乔嘉善脑中一根弦断了,她翻身盯着周未川的背影,才发现他左手臂似乎在渗血。

护士责怪地说:“你干了啥?伤口怎么裂得这么厉害?”

一听这话,她不由自主想到刚才周未川抱她的那一刻,可能伤口就是那时裂开的。

她慢慢坐起,理智占了上风,她想,或许真该和周未川好好谈谈……

周未川很快换完药回来,看到她坐在床上,明显愣了一下。

“咋起来了?”

“咱谈谈吧。”乔嘉善说。

周未川停了停,默默走到她面前坐下:“行。”

乔嘉善慢慢说:“那份离婚报告是我深思熟虑的,咱俩天各一方,一年可能都见不了一次,我觉得这婚姻没必要继续了,不如让咱俩都自由。”

周未川说:“我可以等你回来,等多久都行。”

她摇摇头:“我已经申请永久留在疆北了,不回去了,你在北京,咱俩没戏。”

周未川沉默了。

乔嘉善也不催,就这么静静看着他。

太阳慢慢落下,夜色渐浓时,周未川才抬起眼看她,嘴唇微张。

“要是我申请驻疆呢?”

第17章

乔嘉善心里头“咯噔”一下,猛地抬起头,目光撞上他的视线:“可别拿这事儿逗我。”

调动驻地哪能是件轻松事儿,周未川绝不会因为她,就狠心抛下北京的亲人跟战友。

虽说周未川能把家人一块儿带上,可婆婆年事已高,哪经得住这长途奔波的折腾,再说了,疆北那地方资源少得可怜,他们一家在北京养尊处优惯了,到那儿指定适应不了那苦哈哈的环境。

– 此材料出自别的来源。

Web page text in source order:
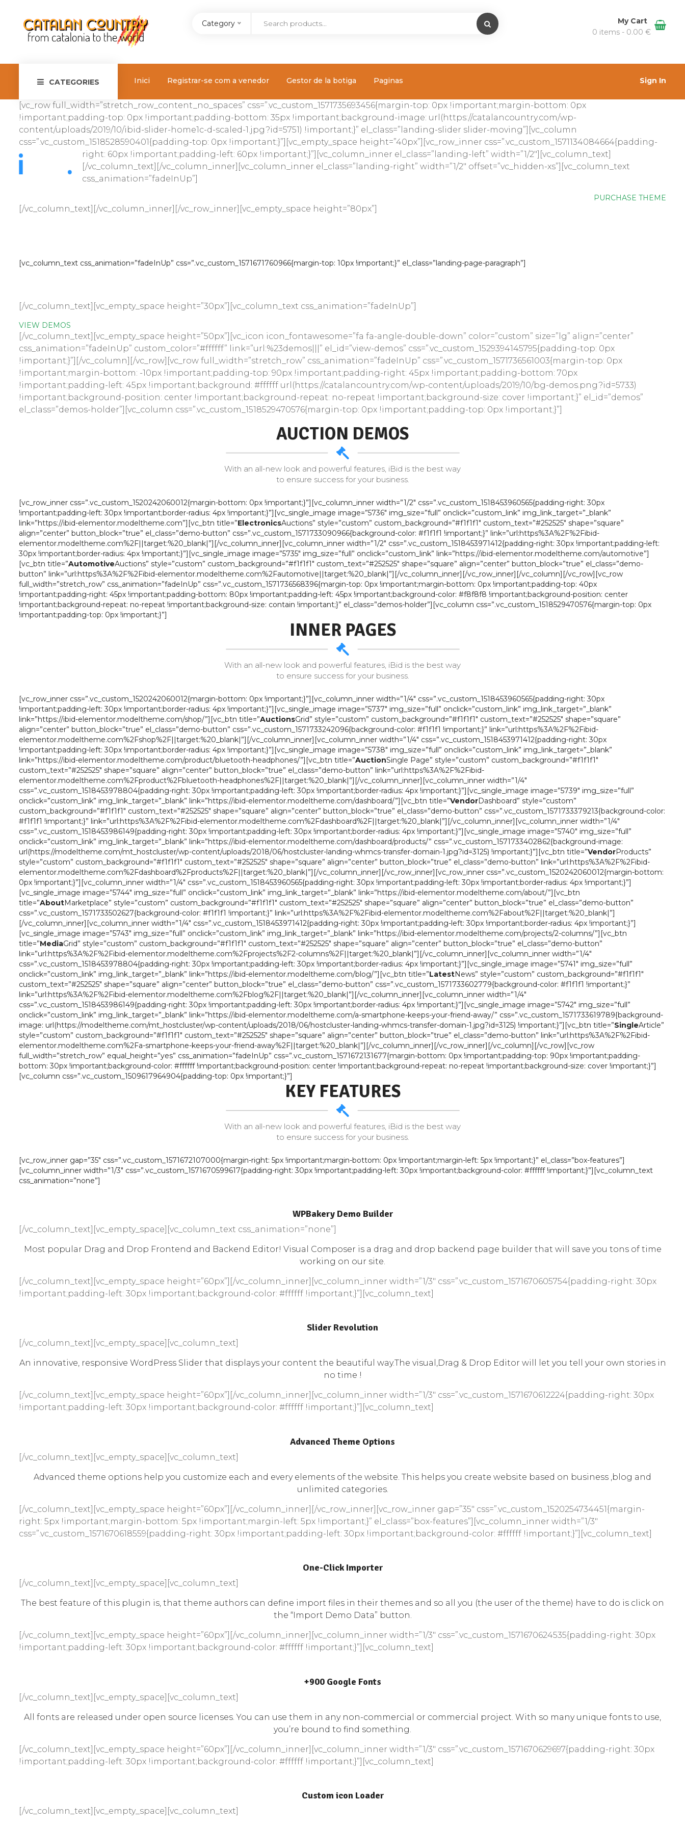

“我是认真的,要是我申请去疆北驻扎,你就没啥可担忧的了,咱们也能在新地方开启新生活。”周未川又往她跟前凑了凑。

她被周未川那认真的眼神烫得心里直发热,赶忙把眼睛挪开:“你不可能这么干的,就为了我一个人背井离乡,太不划算了。”

周未川紧紧攥住她的手:“我会这么做的。”

“我这就回去打报告,嘉善,你得信我。”

话音刚落,周未川就迈开大步,一头扎进了夜色之中。